Autre moment fort, la semaine dernière j’étais au TNS (Théâtre National de Strasbourg) assister à la représentation de Cyrano de Bergerac mis en scène par Georges Levaudant. Je ne m’attendais vraiment pas à autant d’émotions. Cyrano, je le connaissais comme ça, pas plus, je savais son histoire c’est tout. Et là je dois dire que je me suis prise une belle claque. J’étais face à des bêtes de scène, clairement. Les comédiens étaient incroyables! Si j’ai pleuré à la fin, ce n’est pas uniquement à cause du dénouement tragique, et même maintenant je ne saurais pas poser de mots sur le pourquoi du comment. Je crois que j’ai pleuré à cause de l’intensité du jeu de Patrick Pineau (Cyrano), parce que jamais je n’ai ressentis un tel choc à la poitrine à la fin d’une représentation. La fin ce n’était pas juste la fin de Cyrano, c’était aussi l’heure d’arrêter de regarder et d’admirer, c’était la fin de la prestation de ce fantastique comédien que je ne reverrais peut-être plus jouer. La fin aussi, d’une énergie constante depuis le début, comme si mon coeur battait en rythme avec eux, dans la même énergie et que celle-ci me fût ôtée brutalement à la fin. Grâce à cette (re)découverte d’un des grands classiques du répertoire, j’ai pu découvrir la beauté des mots dont use Edmond Rostand, l’auteur initial, lorsqu’il vient à parler d’amour.

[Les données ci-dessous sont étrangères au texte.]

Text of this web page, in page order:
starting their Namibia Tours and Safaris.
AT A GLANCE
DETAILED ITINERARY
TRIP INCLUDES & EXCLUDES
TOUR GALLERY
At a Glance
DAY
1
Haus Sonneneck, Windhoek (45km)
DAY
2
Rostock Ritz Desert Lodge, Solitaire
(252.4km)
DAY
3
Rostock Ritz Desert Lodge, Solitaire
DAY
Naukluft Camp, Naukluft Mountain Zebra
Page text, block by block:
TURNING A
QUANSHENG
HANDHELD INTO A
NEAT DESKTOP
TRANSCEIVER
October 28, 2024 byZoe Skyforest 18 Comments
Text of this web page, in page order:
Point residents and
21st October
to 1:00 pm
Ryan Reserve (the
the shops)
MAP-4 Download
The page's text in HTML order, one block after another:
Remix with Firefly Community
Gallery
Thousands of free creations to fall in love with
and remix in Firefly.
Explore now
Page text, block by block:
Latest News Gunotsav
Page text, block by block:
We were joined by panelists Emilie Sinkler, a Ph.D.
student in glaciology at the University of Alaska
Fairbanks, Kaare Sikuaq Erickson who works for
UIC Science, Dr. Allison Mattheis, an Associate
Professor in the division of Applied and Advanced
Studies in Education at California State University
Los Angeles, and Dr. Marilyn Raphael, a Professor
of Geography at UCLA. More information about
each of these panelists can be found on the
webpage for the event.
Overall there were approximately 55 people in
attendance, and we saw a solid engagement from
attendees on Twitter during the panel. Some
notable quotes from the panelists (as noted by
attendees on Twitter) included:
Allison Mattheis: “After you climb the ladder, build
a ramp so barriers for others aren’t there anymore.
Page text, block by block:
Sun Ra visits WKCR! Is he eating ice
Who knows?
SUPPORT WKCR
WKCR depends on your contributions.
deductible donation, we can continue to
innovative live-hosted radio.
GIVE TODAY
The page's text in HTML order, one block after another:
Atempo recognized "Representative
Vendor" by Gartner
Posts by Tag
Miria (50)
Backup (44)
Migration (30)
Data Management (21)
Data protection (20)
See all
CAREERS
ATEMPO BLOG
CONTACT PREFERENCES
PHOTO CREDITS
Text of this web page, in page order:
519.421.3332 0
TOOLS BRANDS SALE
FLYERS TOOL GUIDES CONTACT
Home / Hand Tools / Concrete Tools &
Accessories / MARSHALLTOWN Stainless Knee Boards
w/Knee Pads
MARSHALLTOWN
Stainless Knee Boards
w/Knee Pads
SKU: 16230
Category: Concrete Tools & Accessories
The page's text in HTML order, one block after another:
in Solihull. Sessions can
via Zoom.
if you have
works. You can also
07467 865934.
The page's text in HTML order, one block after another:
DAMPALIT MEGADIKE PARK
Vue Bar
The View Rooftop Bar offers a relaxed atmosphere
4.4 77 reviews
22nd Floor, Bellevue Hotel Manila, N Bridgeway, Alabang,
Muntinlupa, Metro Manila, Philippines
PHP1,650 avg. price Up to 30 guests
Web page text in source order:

Un baiser, mais à tout prendre, qu’est-ce?
Un serment fait d’un peu plus près, une promesse
Plus précise, un aveu qui peut se confirmer,
Un point rose qu’on met sur l’i du verbe aimer;
C’est un secret qui prend la bouche pour oreille,
Un instant d’infini qui fait un bruit d’abeille,
Une communion ayant un goût de fleur,
Une façon d’un peu se respirer le coeur,
Et d’un peu se goûter au bord des lèvres, l’âme!

Edmond Rostand, Cyrano de Bergerac, Acte III, scène 10

J’ai encore beaucoup à raconter et à publier, mais ce sera pour la prochaine fois je crois, alors Joyeux Noël à tous, profitez bien des fêtes, je vous souhaites d’étouffer d’amour et de bûches, et de crouler sous les cadeaux!